Task to complete =>
Transcribe the entries below exactly.

Start of Material supplied

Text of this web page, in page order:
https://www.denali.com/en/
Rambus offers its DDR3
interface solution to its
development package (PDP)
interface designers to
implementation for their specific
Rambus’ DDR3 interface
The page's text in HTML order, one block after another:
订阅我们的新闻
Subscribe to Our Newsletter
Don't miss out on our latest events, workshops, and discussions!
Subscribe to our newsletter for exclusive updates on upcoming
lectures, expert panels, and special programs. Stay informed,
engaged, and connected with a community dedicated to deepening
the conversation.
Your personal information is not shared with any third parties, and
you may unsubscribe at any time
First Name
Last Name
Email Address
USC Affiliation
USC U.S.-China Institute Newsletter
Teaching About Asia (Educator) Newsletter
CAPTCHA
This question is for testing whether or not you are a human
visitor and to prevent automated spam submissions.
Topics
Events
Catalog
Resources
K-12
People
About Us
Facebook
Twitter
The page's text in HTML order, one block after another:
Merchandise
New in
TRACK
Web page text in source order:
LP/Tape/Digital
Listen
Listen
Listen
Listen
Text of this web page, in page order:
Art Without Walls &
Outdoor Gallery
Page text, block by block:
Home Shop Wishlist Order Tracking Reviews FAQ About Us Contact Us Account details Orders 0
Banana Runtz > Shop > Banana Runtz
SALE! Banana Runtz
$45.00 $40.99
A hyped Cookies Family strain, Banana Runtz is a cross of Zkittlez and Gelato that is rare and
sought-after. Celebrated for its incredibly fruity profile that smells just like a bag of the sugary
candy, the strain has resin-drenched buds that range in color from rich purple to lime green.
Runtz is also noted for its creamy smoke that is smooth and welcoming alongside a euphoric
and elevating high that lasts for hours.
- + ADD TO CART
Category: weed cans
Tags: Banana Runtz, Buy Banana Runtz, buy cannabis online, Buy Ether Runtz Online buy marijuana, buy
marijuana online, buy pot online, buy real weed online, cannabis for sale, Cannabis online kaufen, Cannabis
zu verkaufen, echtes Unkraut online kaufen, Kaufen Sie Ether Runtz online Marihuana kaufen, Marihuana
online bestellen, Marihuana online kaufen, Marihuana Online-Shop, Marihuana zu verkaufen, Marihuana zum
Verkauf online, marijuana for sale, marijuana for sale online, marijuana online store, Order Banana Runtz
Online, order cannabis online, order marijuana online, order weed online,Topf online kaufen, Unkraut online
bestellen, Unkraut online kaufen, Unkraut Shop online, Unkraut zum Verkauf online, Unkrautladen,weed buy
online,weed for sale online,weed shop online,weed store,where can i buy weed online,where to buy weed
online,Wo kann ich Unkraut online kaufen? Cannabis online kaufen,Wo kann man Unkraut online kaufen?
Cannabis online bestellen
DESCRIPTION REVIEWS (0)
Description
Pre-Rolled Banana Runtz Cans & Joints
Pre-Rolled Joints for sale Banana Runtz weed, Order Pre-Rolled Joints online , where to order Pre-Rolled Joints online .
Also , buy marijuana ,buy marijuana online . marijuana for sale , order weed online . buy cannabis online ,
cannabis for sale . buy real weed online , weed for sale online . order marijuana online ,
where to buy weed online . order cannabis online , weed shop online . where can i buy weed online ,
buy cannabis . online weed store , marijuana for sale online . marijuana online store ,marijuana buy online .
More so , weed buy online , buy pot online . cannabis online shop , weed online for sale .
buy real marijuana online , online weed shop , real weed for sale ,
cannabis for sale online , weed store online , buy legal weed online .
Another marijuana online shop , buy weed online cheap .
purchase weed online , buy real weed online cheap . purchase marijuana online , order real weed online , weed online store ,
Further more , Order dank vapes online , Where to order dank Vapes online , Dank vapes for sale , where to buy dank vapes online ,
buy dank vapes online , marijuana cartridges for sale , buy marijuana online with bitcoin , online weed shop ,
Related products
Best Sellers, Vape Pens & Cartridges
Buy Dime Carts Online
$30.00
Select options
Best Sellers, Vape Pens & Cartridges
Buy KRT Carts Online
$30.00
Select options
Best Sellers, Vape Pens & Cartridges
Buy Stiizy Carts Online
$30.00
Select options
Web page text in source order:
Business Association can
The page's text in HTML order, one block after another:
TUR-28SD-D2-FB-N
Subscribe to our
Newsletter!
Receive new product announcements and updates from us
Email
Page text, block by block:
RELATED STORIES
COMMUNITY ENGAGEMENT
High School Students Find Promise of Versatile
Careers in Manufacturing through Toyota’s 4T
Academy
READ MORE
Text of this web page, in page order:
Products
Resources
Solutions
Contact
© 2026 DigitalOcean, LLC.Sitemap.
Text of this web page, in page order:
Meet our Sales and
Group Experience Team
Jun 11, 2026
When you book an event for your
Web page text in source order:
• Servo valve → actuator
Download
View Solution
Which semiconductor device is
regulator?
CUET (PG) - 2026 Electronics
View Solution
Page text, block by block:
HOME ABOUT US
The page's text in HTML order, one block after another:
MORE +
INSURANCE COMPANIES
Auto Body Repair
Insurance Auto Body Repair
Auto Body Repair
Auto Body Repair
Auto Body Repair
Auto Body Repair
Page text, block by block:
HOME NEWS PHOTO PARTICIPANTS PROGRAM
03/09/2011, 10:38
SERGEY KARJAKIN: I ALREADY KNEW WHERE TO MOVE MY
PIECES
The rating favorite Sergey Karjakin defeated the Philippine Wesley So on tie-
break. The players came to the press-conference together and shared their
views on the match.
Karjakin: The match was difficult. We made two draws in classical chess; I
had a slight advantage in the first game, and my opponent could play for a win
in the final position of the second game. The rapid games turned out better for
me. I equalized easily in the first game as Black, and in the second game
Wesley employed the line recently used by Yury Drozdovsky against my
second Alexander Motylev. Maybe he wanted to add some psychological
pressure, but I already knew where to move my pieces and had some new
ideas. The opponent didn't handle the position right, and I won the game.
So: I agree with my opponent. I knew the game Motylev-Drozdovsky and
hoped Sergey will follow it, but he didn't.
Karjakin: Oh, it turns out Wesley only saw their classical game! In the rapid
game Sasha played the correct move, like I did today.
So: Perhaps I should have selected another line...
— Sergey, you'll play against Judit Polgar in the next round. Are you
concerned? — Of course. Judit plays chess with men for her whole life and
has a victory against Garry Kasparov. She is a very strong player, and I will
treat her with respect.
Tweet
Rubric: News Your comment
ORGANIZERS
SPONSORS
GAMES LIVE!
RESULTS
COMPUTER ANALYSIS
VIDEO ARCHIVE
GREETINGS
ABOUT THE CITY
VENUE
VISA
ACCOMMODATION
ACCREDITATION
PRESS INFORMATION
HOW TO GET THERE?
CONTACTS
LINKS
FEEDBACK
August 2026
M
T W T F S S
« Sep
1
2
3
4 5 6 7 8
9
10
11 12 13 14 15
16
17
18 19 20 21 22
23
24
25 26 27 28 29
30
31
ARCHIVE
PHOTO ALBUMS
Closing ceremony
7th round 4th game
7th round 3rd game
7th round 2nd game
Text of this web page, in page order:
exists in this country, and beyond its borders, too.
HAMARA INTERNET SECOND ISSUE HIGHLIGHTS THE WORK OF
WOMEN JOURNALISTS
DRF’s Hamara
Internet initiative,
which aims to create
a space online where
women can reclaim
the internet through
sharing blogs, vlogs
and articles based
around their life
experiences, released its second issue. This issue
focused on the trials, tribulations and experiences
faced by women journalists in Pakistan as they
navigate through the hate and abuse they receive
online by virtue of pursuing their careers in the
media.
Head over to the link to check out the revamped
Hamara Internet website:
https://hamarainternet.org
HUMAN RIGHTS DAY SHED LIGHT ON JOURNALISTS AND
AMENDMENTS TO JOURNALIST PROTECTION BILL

End of Material supplied

Completed exercise =>
Text of this web page, in page order:
https://www.denali.com/en/
Rambus offers its DDR3
interface solution to its
development package (PDP)
interface designers to
implementation for their specific
Rambus’ DDR3 interface
The page's text in HTML order, one block after another:
订阅我们的新闻
Subscribe to Our Newsletter
Don't miss out on our latest events, workshops, and discussions!
Subscribe to our newsletter for exclusive updates on upcoming
lectures, expert panels, and special programs. Stay informed,
engaged, and connected with a community dedicated to deepening
the conversation.
Your personal information is not shared with any third parties, and
you may unsubscribe at any time
First Name
Last Name
Email Address
USC Affiliation
USC U.S.-China Institute Newsletter
Teaching About Asia (Educator) Newsletter
CAPTCHA
This question is for testing whether or not you are a human
visitor and to prevent automated spam submissions.
Topics
Events
Catalog
Resources
K-12
People
About Us
Facebook
Twitter
The page's text in HTML order, one block after another:
Merchandise
New in
TRACK
Web page text in source order:
LP/Tape/Digital
Listen
Listen
Listen
Listen
Text of this web page, in page order:
Art Without Walls &
Outdoor Gallery
Page text, block by block:
Home Shop Wishlist Order Tracking Reviews FAQ About Us Contact Us Account details Orders 0
Banana Runtz > Shop > Banana Runtz
SALE! Banana Runtz
$45.00 $40.99
A hyped Cookies Family strain, Banana Runtz is a cross of Zkittlez and Gelato that is rare and
sought-after. Celebrated for its incredibly fruity profile that smells just like a bag of the sugary
candy, the strain has resin-drenched buds that range in color from rich purple to lime green.
Runtz is also noted for its creamy smoke that is smooth and welcoming alongside a euphoric
and elevating high that lasts for hours.
- + ADD TO CART
Category: weed cans
Tags: Banana Runtz, Buy Banana Runtz, buy cannabis online, Buy Ether Runtz Online buy marijuana, buy
marijuana online, buy pot online, buy real weed online, cannabis for sale, Cannabis online kaufen, Cannabis
zu verkaufen, echtes Unkraut online kaufen, Kaufen Sie Ether Runtz online Marihuana kaufen, Marihuana
online bestellen, Marihuana online kaufen, Marihuana Online-Shop, Marihuana zu verkaufen, Marihuana zum
Verkauf online, marijuana for sale, marijuana for sale online, marijuana online store, Order Banana Runtz
Online, order cannabis online, order marijuana online, order weed online,Topf online kaufen, Unkraut online
bestellen, Unkraut online kaufen, Unkraut Shop online, Unkraut zum Verkauf online, Unkrautladen,weed buy
online,weed for sale online,weed shop online,weed store,where can i buy weed online,where to buy weed
online,Wo kann ich Unkraut online kaufen? Cannabis online kaufen,Wo kann man Unkraut online kaufen?
Cannabis online bestellen
DESCRIPTION REVIEWS (0)
Description
Pre-Rolled Banana Runtz Cans & Joints
Pre-Rolled Joints for sale Banana Runtz weed, Order Pre-Rolled Joints online , where to order Pre-Rolled Joints online .
Also , buy marijuana ,buy marijuana online . marijuana for sale , order weed online . buy cannabis online ,
cannabis for sale . buy real weed online , weed for sale online . order marijuana online ,
where to buy weed online . order cannabis online , weed shop online . where can i buy weed online ,
buy cannabis . online weed store , marijuana for sale online . marijuana online store ,marijuana buy online .
More so , weed buy online , buy pot online . cannabis online shop , weed online for sale .
buy real marijuana online , online weed shop , real weed for sale ,
cannabis for sale online , weed store online , buy legal weed online .
Another marijuana online shop , buy weed online cheap .
purchase weed online , buy real weed online cheap . purchase marijuana online , order real weed online , weed online store ,
Further more , Order dank vapes online , Where to order dank Vapes online , Dank vapes for sale , where to buy dank vapes online ,
buy dank vapes online , marijuana cartridges for sale , buy marijuana online with bitcoin , online weed shop ,
Related products
Best Sellers, Vape Pens & Cartridges
Buy Dime Carts Online
$30.00
Select options
Best Sellers, Vape Pens & Cartridges
Buy KRT Carts Online
$30.00
Select options
Best Sellers, Vape Pens & Cartridges
Buy Stiizy Carts Online
$30.00
Select options
Web page text in source order:
Business Association can
The page's text in HTML order, one block after another:
TUR-28SD-D2-FB-N
Subscribe to our
Newsletter!
Receive new product announcements and updates from us
Email
Page text, block by block:
RELATED STORIES
COMMUNITY ENGAGEMENT
High School Students Find Promise of Versatile
Careers in Manufacturing through Toyota’s 4T
Academy
READ MORE
Text of this web page, in page order:
Products
Resources
Solutions
Contact
© 2026 DigitalOcean, LLC.Sitemap.
Text of this web page, in page order:
Meet our Sales and
Group Experience Team
Jun 11, 2026
When you book an event for your
Web page text in source order:
• Servo valve → actuator
Download
View Solution
Which semiconductor device is
regulator?
CUET (PG) - 2026 Electronics
View Solution
Page text, block by block:
HOME ABOUT US
The page's text in HTML order, one block after another:
MORE +
INSURANCE COMPANIES
Auto Body Repair
Insurance Auto Body Repair
Auto Body Repair
Auto Body Repair
Auto Body Repair
Auto Body Repair
Page text, block by block:
HOME NEWS PHOTO PARTICIPANTS PROGRAM
03/09/2011, 10:38
SERGEY KARJAKIN: I ALREADY KNEW WHERE TO MOVE MY
PIECES
The rating favorite Sergey Karjakin defeated the Philippine Wesley So on tie-
break. The players came to the press-conference together and shared their
views on the match.
Karjakin: The match was difficult. We made two draws in classical chess; I
had a slight advantage in the first game, and my opponent could play for a win
in the final position of the second game. The rapid games turned out better for
me. I equalized easily in the first game as Black, and in the second game
Wesley employed the line recently used by Yury Drozdovsky against my
second Alexander Motylev. Maybe he wanted to add some psychological
pressure, but I already knew where to move my pieces and had some new
ideas. The opponent didn't handle the position right, and I won the game.
So: I agree with my opponent. I knew the game Motylev-Drozdovsky and
hoped Sergey will follow it, but he didn't.
Karjakin: Oh, it turns out Wesley only saw their classical game! In the rapid
game Sasha played the correct move, like I did today.
So: Perhaps I should have selected another line...
— Sergey, you'll play against Judit Polgar in the next round. Are you
concerned? — Of course. Judit plays chess with men for her whole life and
has a victory against Garry Kasparov. She is a very strong player, and I will
treat her with respect.
Tweet
Rubric: News Your comment
ORGANIZERS
SPONSORS
GAMES LIVE!
RESULTS
COMPUTER ANALYSIS
VIDEO ARCHIVE
GREETINGS
ABOUT THE CITY
VENUE
VISA
ACCOMMODATION
ACCREDITATION
PRESS INFORMATION
HOW TO GET THERE?
CONTACTS
LINKS
FEEDBACK
August 2026
M
T W T F S S
« Sep
1
2
3
4 5 6 7 8
9
10
11 12 13 14 15
16
17
18 19 20 21 22
23
24
25 26 27 28 29
30
31
ARCHIVE
PHOTO ALBUMS
Closing ceremony
7th round 4th game
7th round 3rd game
7th round 2nd game
Text of this web page, in page order:
exists in this country, and beyond its borders, too.
HAMARA INTERNET SECOND ISSUE HIGHLIGHTS THE WORK OF
WOMEN JOURNALISTS
DRF’s Hamara
Internet initiative,
which aims to create
a space online where
women can reclaim
the internet through
sharing blogs, vlogs
and articles based
around their life
experiences, released its second issue. This issue
focused on the trials, tribulations and experiences
faced by women journalists in Pakistan as they
navigate through the hate and abuse they receive
online by virtue of pursuing their careers in the
media.
Head over to the link to check out the revamped
Hamara Internet website:
https://hamarainternet.org
HUMAN RIGHTS DAY SHED LIGHT ON JOURNALISTS AND
AMENDMENTS TO JOURNALIST PROTECTION BILL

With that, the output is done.